This reporistory was done as part of a research project for genetic matching. It supposed to improve the problem of finding the best implicated genetic haplotypes when the data of some relatives is known and the sample has too many ambiguities. Currently I believe that better solutions exist using hidden markov models with machine learning on actual data. Additionally, as genetic sequencing is now improving, and of much lower cost than the past, there are much less ambiguities in the genetic samples and such solutions are not needed. The algorithmic solution is still valuable as in the view of privacy it may be benficial to use much less "identifying" genetic sequencing methods.
The project requires confidential genetic files to run. Therefore, it will probably be impossible to run.

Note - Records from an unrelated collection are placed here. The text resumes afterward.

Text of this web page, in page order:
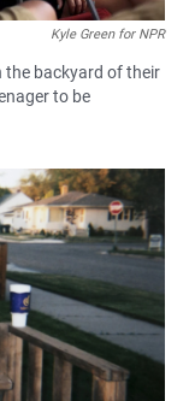
Kyle Green for NPR
the backyard of their
to be
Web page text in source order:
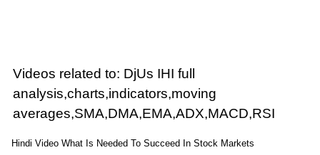
Videos related to: DjUs IHI full
analysis,charts,indicators,moving
averages,SMA,DMA,EMA,ADX,MACD,RSI
Hindi Video What Is Needed To Succeed In Stock Markets
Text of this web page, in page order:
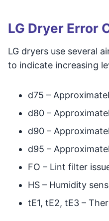
LG Dryer Error
LG dryers use several
to indicate increasing
d75 –
d80 –
d90 –
d95 –
FO – Lint filter
HS – Humidity
tE1, tE2, tE3 –
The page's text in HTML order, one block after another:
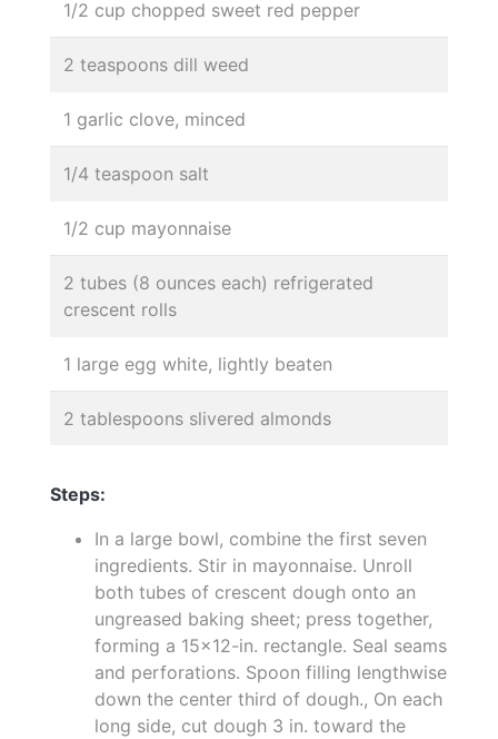
1/2 cup chopped sweet red pepper
2 teaspoons dill weed
1 garlic clove, minced
1/4 teaspoon salt
1/2 cup mayonnaise
2 tubes (8 ounces each) refrigerated
crescent rolls
1 large egg white, lightly beaten
2 tablespoons slivered almonds
Steps:
In a large bowl, combine the first seven
ingredients. Stir in mayonnaise. Unroll
both tubes of crescent dough onto an
ungreased baking sheet; press together,
forming a 15x12-in. rectangle. Seal seams
and perforations. Spoon filling lengthwise
down the center third of dough., On each
long side, cut dough 3 in. toward the
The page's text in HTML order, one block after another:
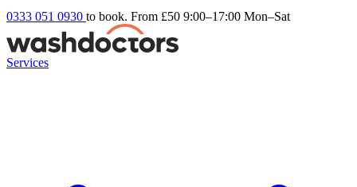
0333 051 0930 to book. From £50 9:00–17:00 Mon–Sat
Services
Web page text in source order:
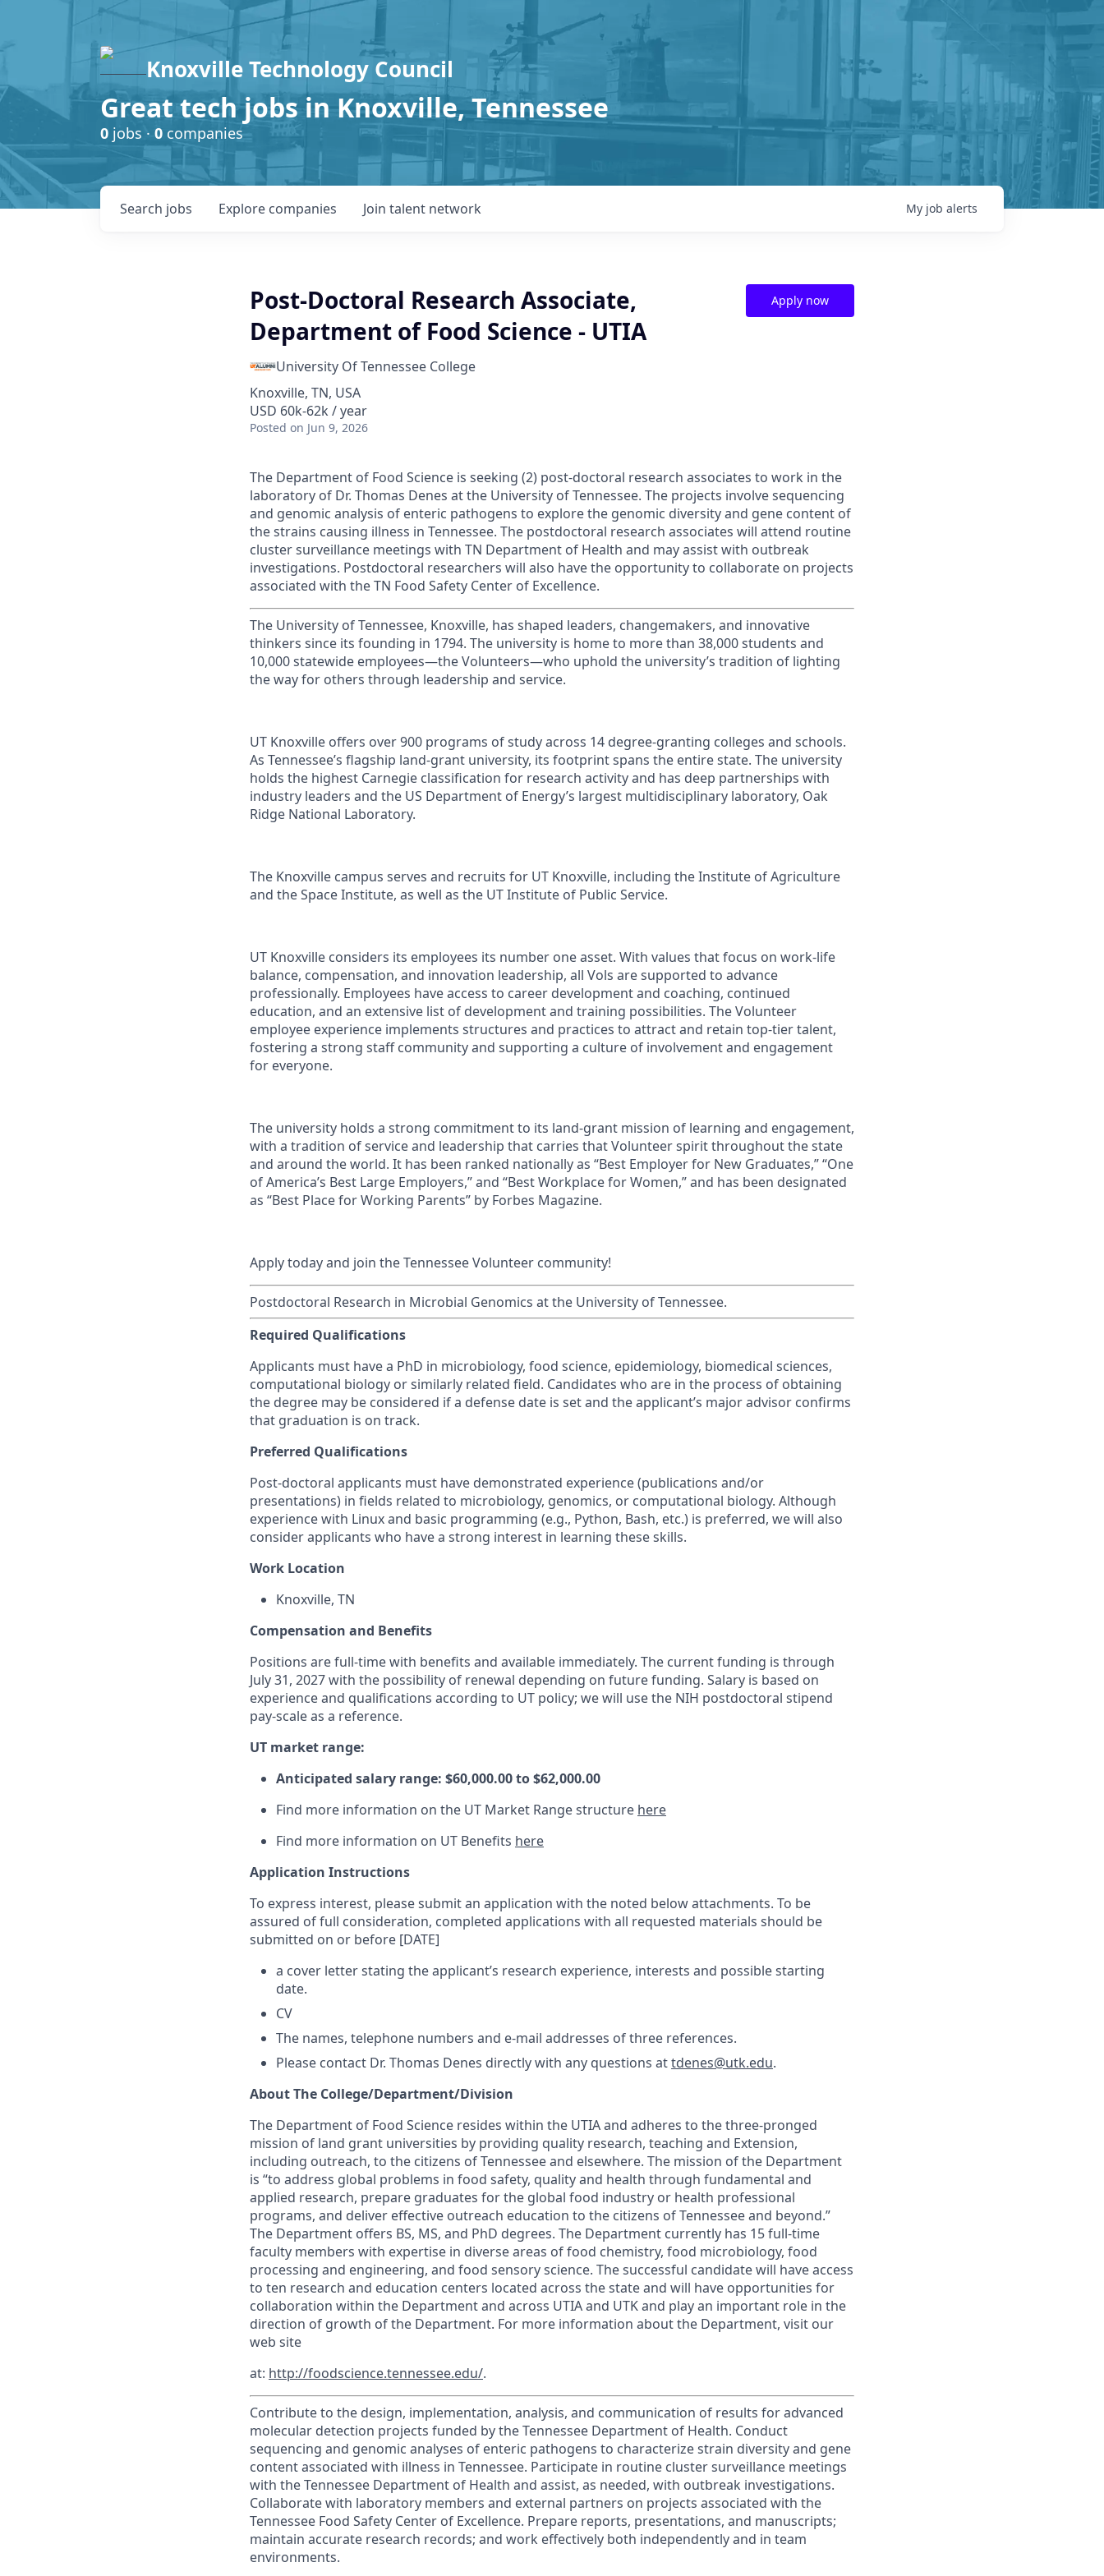
Knoxville Technology Council
Great tech jobs in Knoxville, Tennessee
0 jobs · 0 companies
Search jobs Explore companies Join talent network My job alerts
Post-Doctoral Research Associate,
Department of Food Science - UTIA
University Of Tennessee College
Knoxville, TN, USA
USD 60k-62k / year
Posted on Jun 9, 2026
Apply now
The Department of Food Science is seeking (2) post-doctoral research associates to work in the
laboratory of Dr. Thomas Denes at the University of Tennessee. The projects involve sequencing
and genomic analysis of enteric pathogens to explore the genomic diversity and gene content of
the strains causing illness in Tennessee. The postdoctoral research associates will attend routine
cluster surveillance meetings with TN Department of Health and may assist with outbreak
investigations. Postdoctoral researchers will also have the opportunity to collaborate on projects
associated with the TN Food Safety Center of Excellence.
The University of Tennessee, Knoxville, has shaped leaders, changemakers, and innovative
thinkers since its founding in 1794. The university is home to more than 38,000 students and
10,000 statewide employees—the Volunteers—who uphold the university’s tradition of lighting
the way for others through leadership and service.
UT Knoxville offers over 900 programs of study across 14 degree-granting colleges and schools.
As Tennessee’s flagship land-grant university, its footprint spans the entire state. The university
holds the highest Carnegie classification for research activity and has deep partnerships with
industry leaders and the US Department of Energy’s largest multidisciplinary laboratory, Oak
Ridge National Laboratory.
The Knoxville campus serves and recruits for UT Knoxville, including the Institute of Agriculture
and the Space Institute, as well as the UT Institute of Public Service.
UT Knoxville considers its employees its number one asset. With values that focus on work-life
balance, compensation, and innovation leadership, all Vols are supported to advance
professionally. Employees have access to career development and coaching, continued
education, and an extensive list of development and training possibilities. The Volunteer
employee experience implements structures and practices to attract and retain top-tier talent,
fostering a strong staff community and supporting a culture of involvement and engagement
for everyone.
The university holds a strong commitment to its land-grant mission of learning and engagement,
with a tradition of service and leadership that carries that Volunteer spirit throughout the state
and around the world. It has been ranked nationally as “Best Employer for New Graduates,” “One
of America’s Best Large Employers,” and “Best Workplace for Women,” and has been designated
as “Best Place for Working Parents” by Forbes Magazine.
Apply today and join the Tennessee Volunteer community!
Postdoctoral Research in Microbial Genomics at the University of Tennessee.
Required Qualifications
Applicants must have a PhD in microbiology, food science, epidemiology, biomedical sciences,
computational biology or similarly related field. Candidates who are in the process of obtaining
the degree may be considered if a defense date is set and the applicant’s major advisor confirms
that graduation is on track.
Preferred Qualifications
Post-doctoral applicants must have demonstrated experience (publications and/or
presentations) in fields related to microbiology, genomics, or computational biology. Although
experience with Linux and basic programming (e.g., Python, Bash, etc.) is preferred, we will also
consider applicants who have a strong interest in learning these skills.
Work Location
Knoxville, TN
Compensation and Benefits
Positions are full-time with benefits and available immediately. The current funding is through
July 31, 2027 with the possibility of renewal depending on future funding. Salary is based on
experience and qualifications according to UT policy; we will use the NIH postdoctoral stipend
pay-scale as a reference.
UT market range:
Anticipated salary range: $60,000.00 to $62,000.00
Find more information on the UT Market Range structure here
Find more information on UT Benefits here
Application Instructions
To express interest, please submit an application with the noted below attachments. To be
assured of full consideration, completed applications with all requested materials should be
submitted on or before [DATE]
a cover letter stating the applicant’s research experience, interests and possible starting
date.
CV
The names, telephone numbers and e-mail addresses of three references.
Please contact Dr. Thomas Denes directly with any questions attdenes@utk.edu.
About The College/Department/Division
The Department of Food Science resides within the UTIA and adheres to the three-pronged
mission of land grant universities by providing quality research, teaching and Extension,
including outreach, to the citizens of Tennessee and elsewhere. The mission of the Department
is “to address global problems in food safety, quality and health through fundamental and
applied research, prepare graduates for the global food industry or health professional
programs, and deliver effective outreach education to the citizens of Tennessee and beyond.”
The Department offers BS, MS, and PhD degrees. The Department currently has 15 full-time
faculty members with expertise in diverse areas of food chemistry, food microbiology, food
processing and engineering, and food sensory science. The successful candidate will have access
to ten research and education centers located across the state and will have opportunities for
collaboration within the Department and across UTIA and UTK and play an important role in the
direction of growth of the Department. For more information about the Department, visit our
web site
at: http://foodscience.tennessee.edu/.
Contribute to the design, implementation, analysis, and communication of results for advanced
molecular detection projects funded by the Tennessee Department of Health. Conduct
sequencing and genomic analyses of enteric pathogens to characterize strain diversity and gene
content associated with illness in Tennessee. Participate in routine cluster surveillance meetings
with the Tennessee Department of Health and assist, as needed, with outbreak investigations.
Collaborate with laboratory members and external partners on projects associated with the
Tennessee Food Safety Center of Excellence. Prepare reports, presentations, and manuscripts;
maintain accurate research records; and work effectively both independently and in team
environments.

To run this project you will need these libraries:
- openpyxl
- jupyter notebook (jupyter)
- matplotlib
Install with pip, for windows users you could use (working for python 3.5+, be sure that py command recognized, if not you will need to change PATH variable):
py -m ensurepip
py -m pip install --upgrade pip
py -m pip install openpyxl
py -m pip install jupyter
py -m pip install matplotlib
Be sure that project's genetic files configured in main.py, you will need 4 files:
- The genetic data file, currently supported is excel file format
- The ambiguities file
- The haplotypes file
- The frequency file each line corresponding to the line in the haplotype file that has the same number
Run this project with python 3.6 by running main.py:
py main.py
Also PyPy recommended (it's reducing running time, install here: https://pypy.org/download.html).
After that you can see the results (solution.csv file by default) using jupyter notebook (there is a notebook file inside notebook folder) and after some configuration.